# Wavering- First piece for orchestra (recording)



## MJTTOMB (Dec 16, 2007)

Hi TC!

I'm posting this somewhat apprehensively, since I'm not completely satisfied with this work, but I hope you will find something in it that you enjoy. I wrote it during the spring semester-I will avoid going into too much detail about what the piece is "about" (realistically it is probably "about" nothing, and probably not even in a poetic way)-will only say that it involves some recursion/small-scale gesture mirrored in the larger form of the work.
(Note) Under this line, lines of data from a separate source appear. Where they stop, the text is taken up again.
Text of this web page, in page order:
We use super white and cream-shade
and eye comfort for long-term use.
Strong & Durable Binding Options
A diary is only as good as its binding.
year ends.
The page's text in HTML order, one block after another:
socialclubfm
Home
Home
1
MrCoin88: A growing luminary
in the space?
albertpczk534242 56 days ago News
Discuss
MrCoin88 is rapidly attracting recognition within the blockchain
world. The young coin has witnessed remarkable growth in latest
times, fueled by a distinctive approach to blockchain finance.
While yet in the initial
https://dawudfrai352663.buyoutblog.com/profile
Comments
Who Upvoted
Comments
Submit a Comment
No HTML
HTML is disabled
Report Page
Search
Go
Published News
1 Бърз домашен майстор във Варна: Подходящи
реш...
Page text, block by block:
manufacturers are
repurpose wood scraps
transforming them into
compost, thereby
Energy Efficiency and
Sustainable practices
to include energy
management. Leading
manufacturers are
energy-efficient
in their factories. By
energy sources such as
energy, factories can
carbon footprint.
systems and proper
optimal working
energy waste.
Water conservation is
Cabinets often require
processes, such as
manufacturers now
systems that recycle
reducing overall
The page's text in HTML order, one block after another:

Some things have been revised since the reading, namely the removal of the distracting piccolo part during the long oboe solo.
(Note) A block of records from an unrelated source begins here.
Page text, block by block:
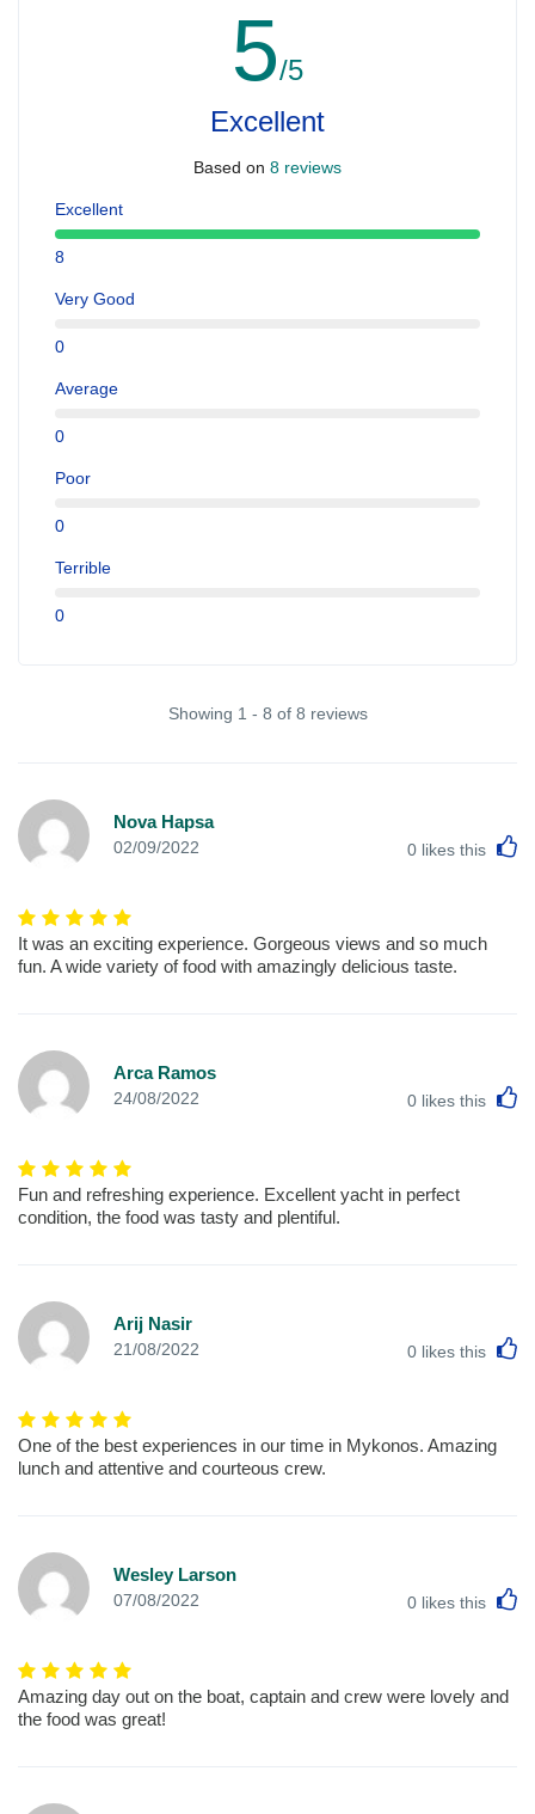
5/5
Excellent
Based on 8 reviews
Excellent
8
Very Good
0
Average
0
Poor
0
Terrible
0
Showing 1 - 8 of 8 reviews
Nova Hapsa
02/09/2022 0 likes this
It was an exciting experience. Gorgeous views and so much
fun. A wide variety of food with amazingly delicious taste.
Arca Ramos
24/08/2022 0 likes this
Fun and refreshing experience. Excellent yacht in perfect
condition, the food was tasty and plentiful.
Arij Nasir
21/08/2022 0 likes this
One of the best experiences in our time in Mykonos. Amazing
lunch and attentive and courteous crew.
Wesley Larson
07/08/2022 0 likes this
Amazing day out on the boat, captain and crew were lovely and
the food was great!

Hoping you can find something herein that pleases you! Looking forward to hearing your thoughts


__
https://soundcloud.com/sunapsis%2Fwavering


----------



## Aramis (Mar 1, 2009)

The first three minutes made me think of typical scene in a movie where a guy is opening a door to enter somewhere and the music sets up a feeling of tension, suggesting that some thrilling mystery is going to be discovered inside. The guy in your piece was opening it very slowly, so much that the tension stopped being tense, and there was no thrilling discovery. You said it's "about nothing", but to me it sounds extremely descriptive, narrative and entirely lacking of pure music quality. Sure, much more advanced with harmony and instrumentation than the average movie soundtrack, but still feeling like a soundtrack for a movie never made. Which I don't like, but perhaps is a positive quality to you.


----------



## appoggiatura (Feb 6, 2012)

*edit* double post


----------



## appoggiatura (Feb 6, 2012)

Great! I love the atmosphere! Mysterious... Kind of, like a movie soundtrack but more 'impressionistic'.
Love it. Keep up the good work


----------